Die Einbeziehung rechtlicher Betreuer/innen im Gesamtplanverfahren ist zum einen in § 117 Abs. 5 SGB IX geregelt. Demnach informiert der Träger der Eingliederungshilfe, sofern im Einzelfall Anhaltspunkte für einen Betreuungsbedarf nach § 1814 Abs. 1 BGB bestehen, analog zu der Regelung für die Teilhabeplanung des § 22 Abs. 5 SGB IX mit Zustimmung der Leistungsberechtigten die zuständige Betreuungsbehörde über die Erstellung des Gesamtplans, soweit dies zur Vermittlung anderer Hilfen, bei denen kein Betreuer bestellt wird, erforderlich ist (BT-Drs. 18/9522: 287).
Rechtliche Betreuer/innen können als gesetzliche Vertreter mit entsprechendem Aufgabenbereich (§ 1815 BGB) von Leistungsberechtigten im Verwaltungsverfahren auftreten, soweit dies erforderlich ist ( § 1821 ABs. 1 BGB).
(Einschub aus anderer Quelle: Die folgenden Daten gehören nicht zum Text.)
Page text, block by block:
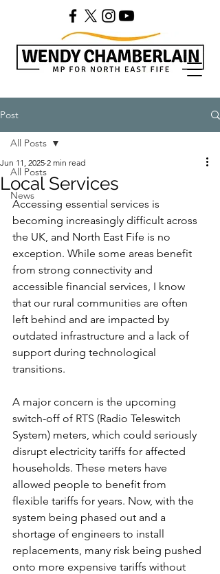
Post
All Posts
News
All Posts
Local Services
Jun 11, 2025 2 min read
Accessing essential services is
becoming increasingly difficult across
the UK, and North East Fife is no
exception. While some areas benefit
from strong connectivity and
accessible financial services, I know
that our rural communities are often
left behind and are impacted by
outdated infrastructure and a lack of
support during technological
transitions.
A major concern is the upcoming
switch-off of RTS (Radio Teleswitch
System) meters, which could seriously
disrupt electricity tariffs for affected
households. These meters have
allowed people to benefit from
flexible tariffs for years. Now, with the
system being phased out and a
shortage of engineers to install
replacements, many risk being pushed
onto more expensive tariffs without
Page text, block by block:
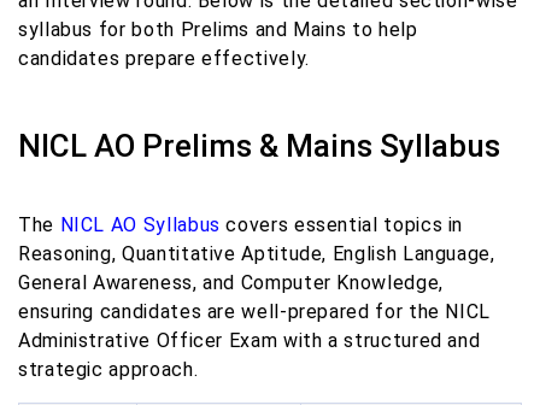
syllabus for both Prelims and Mains to help
candidates prepare effectively.
NICL AO Prelims & Mains Syllabus
The NICL AO Syllabuscovers essential topics in
Reasoning, Quantitative Aptitude, English Language,
General Awareness, and Computer Knowledge,
ensuring candidates are well-prepared for the NICL
Administrative Officer Exam with a structured and
strategic approach.
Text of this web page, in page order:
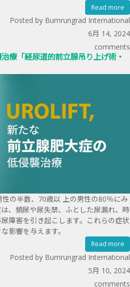
Read more
Posted by Bumrungrad International
6月 14, 2024
comments
療「経尿道的前立腺吊り上げ術・
の半数、70歳以 上の男性の80％にみ
、頻尿や尿失禁、ふとした尿漏れ、時
障害を引き起こします。これらの症状
影響を与えます。
Read more
Posted by Bumrungrad International
5月 10, 2024
comments
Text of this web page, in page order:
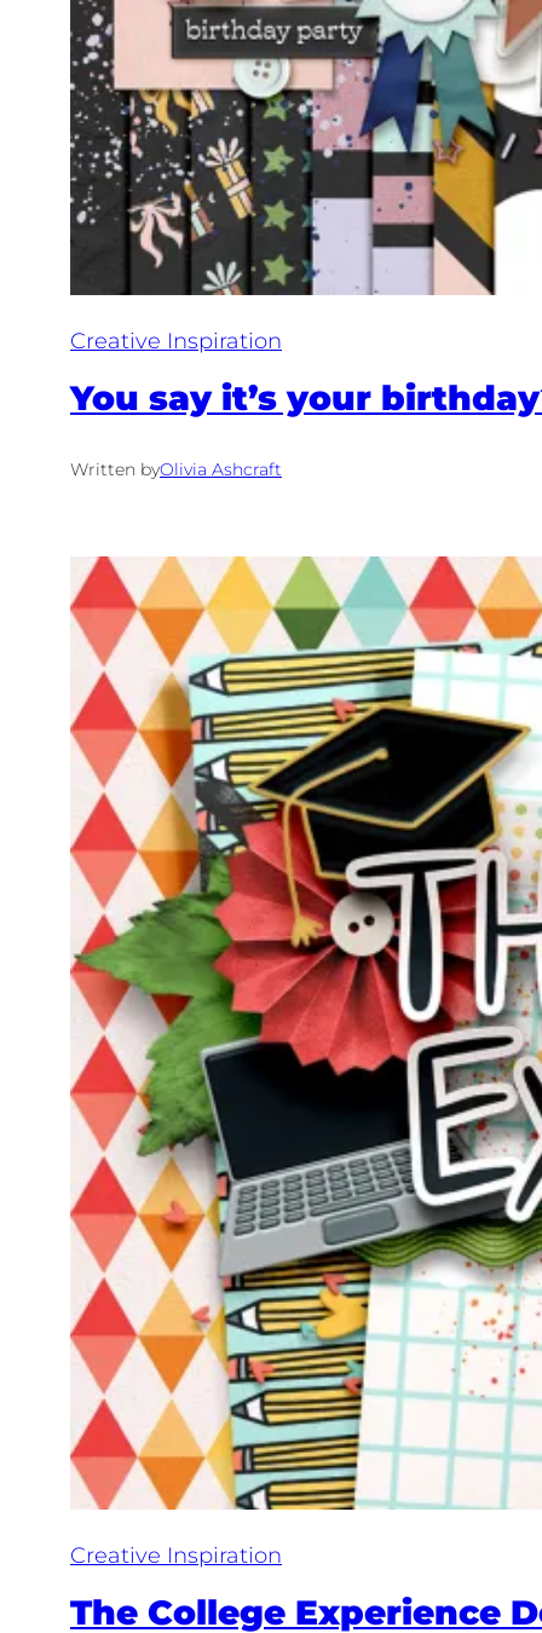
Creative Inspiration
You say it’s your
Written byOlivia Ashcraft
Creative Inspiration
The College Experience
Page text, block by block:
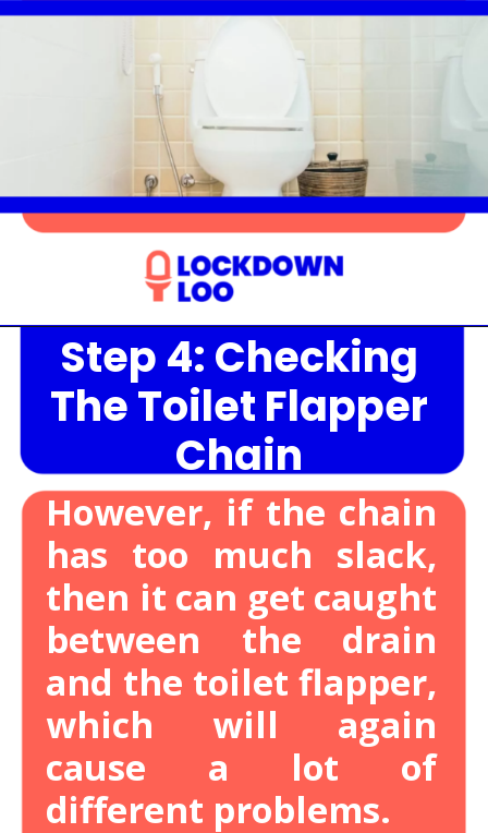
Opening
Step 4: Checking
The Toilet Flapper
Chain
However, if the chain
has too much slack,
then it can get caught
between the drain
and the toilet flapper,
which will again
cause a lot of
different problems.
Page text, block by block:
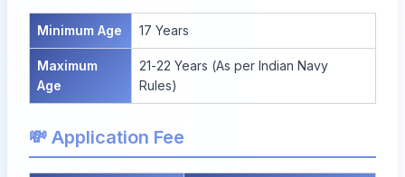
Minimum Age 17 Years
Maximum
Age
21-22 Years (As per Indian Navy
Rules)
💸 Application Fee

Daneben kann auf Wunsch des Leistungsberechtigten eine weitere Person des Vertrauens am Gesamtplanverfahren teilnehmen (§ 117 Abs. 2 SGB IX n.F.).
BSG, Urteil vom 30.6.2016 – B 8 SO 7/15 R
Zur Abgrenzung der (rechtlichen) Betreuung von der Eingliederungshilfe (Rdnr 21 ff).
SG Rostock, Urteil vom 25.01.2022 - S 8 SO 35/21
Rechtsanspruch auf Werkstatt für Behinderte.
SG Lüneburg, Urteil vom 11.09.2024, S 38 SO 73/20
- Aufgaben im Vorfeld zur Medikamentengabe wie das Beschaffen von Medikamenten, deren Verwahren sowie die Bestandsprüfung, können solche der einfach (kompensatorischen) Assistenz nach § 78 Abs. 2 Satz 2 Nummer 1 SGB IX zur Sicherstellung der Wirksamkeit der ärztlich verordneten Leistungen sein, wenn der oder die Betroffene nicht in der Lage ist, diese Aufgaben selbständig zu erledigen.
- Die Leistungsberechtigte kann nicht darauf verwiesen werden, ihre gesetzliche Betreuerin habe diese Tätigkeiten im Rahmen der ihr übertragenen Aufgabe „Gesundheitssorge“ mit zu erledigen, da es vorliegend nicht um die Ausübung von Rechten, sondern um tatsächliche Handlungen im Alltag geht, für die es keiner rechtlichen Betreuung und auch keiner Person bedarf, die für die rechtliche Betreuung qualifiziert ist.
Ergänzende unabhängige Teilhabeberatung (EUTB)
Die Angebote der Ergänzenden unabhängigen Teilhabeberatung (EUTB®) starteten 2018 als Modellprojekt auf Grundlage des § 32 im neunten Sozialgesetzbuch (SGB IX), gefördert vom Bundesministerium für Arbeit und Soziales (BMAS). Mittlerweile konnte die EUTB® von der zuwendungsrechtlichen Förderung auf einen Rechtsanspruch auf einen Zuschuss für Personal- und Sachkosten umgestellt werden. Der Auftrag der EUTB® ist gemäß §32 SGB IX „die Stärkung der Selbstbestimmung von Menschen mit Behinderungen" und von Menschen, die von Behinderung bedroht sind. Das Beratungsangebot ist von Leistungsträgern und Leistungserbringern unabhängig und ergänzt die bestehenden Beratungs- und Informationsangebote der Rehabilitationsträger sowie sonstiger Beratungsangebote. EUTB®-Angebote fungieren dabei als Lotsen im System. Im Beratungsatlas können Ratsuchende das für sie passende Angebot finden, zum Beispiel nach ihren örtlichen Präferenzen und auch nach Beratungsschwerpunkten im Freitextfeld suchen.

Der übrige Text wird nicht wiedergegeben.